TASK OBJECTIVE: Leave out the pictures and repeat every record exactly.
----- SUPPLIED DATA -----
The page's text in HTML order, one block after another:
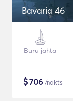
Bavaria 46
Buru jahta
$706 /nakts
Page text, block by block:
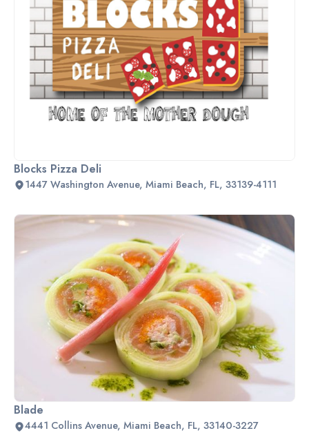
-----
RESPONSE AREA:
The page's text in HTML order, one block after another:
Bavaria 46
Buru jahta
$706 /nakts
Page text, block by block:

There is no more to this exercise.